[Photo courtesy of Plesserchick]
Words by Arye Dworken
Legend goes, Justin Vernon went into a wintered forest and found a secluded log cabin home where, depressed and sheltered, he recorded Bon Iver’s debut album For Emma, Forever Ago. It’s a stunning record, but man, it’s a bummer. Guy sounded like he wanted nothing more than to down a bottle of Jack and pass out in his armchair while a Nicolas Sparks novel fell from his limp hand. But a few nights back, Vernon’s blue-eyed soul/funk side project Gayngs–a collective fronted/founded by Ryan Olson–sashayed into town and ostensibly re-branded the part-time folkie into a frontman joker, an Autotuned seducer, and best of all, a realized Kanye West collaborator. And the twelve childhood friends on stage did something pretty uncommon within the confines of the Music Hall of Williamsburg: they had a pretty awesome time.
The band’s first record Relayted is no joke, a representative of the label assures me.

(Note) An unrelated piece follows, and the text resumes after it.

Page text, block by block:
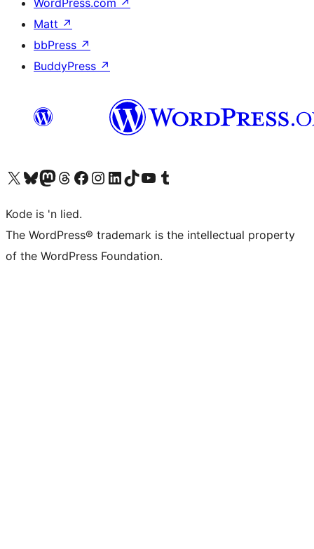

And if the covers throughout the night were an indicator, then the label guy’s right. Sade’s “By Your Side,” George Michael’s “One More Try,” Godley & Creme’s “Cry,” and the Alan Parsons Project’s “Eye In the Sky,” all reinvented and reinvigorated by the group, played out like the soundtrack to the prom I never went to (however, one skeptic left early telling me he felt very confused by what was happening on stage, and another exclaimed “WTF?”). The Faith cover, in particular, came across as so sincere and naked, despite it’s singer wearing a hooded sweatshirt with a reptile eyes on the hood and a thorny spine running down the back, women cooed and cheered. I firmly believe in the seductive power of the ballad.
Gayngs isn’t a brilliant concept, but it is brilliant delivery. There’s something truly palpable about witnessing a band enjoy one anothers’ company and then channeling that camaraderie into the sound. The live versions of the songs dripped with tenderness and pleather culminating into yacht rock anthems for the T-Pain generation. If that makes you gag, then this isn’t for you. But for those of you who still, to this day, enjoy listening to the original versions of the songs mentioned above and feel like indie rock is a bummer, this is the live show of the year. Chalk one up for the white boy, Wild Cherry be damned.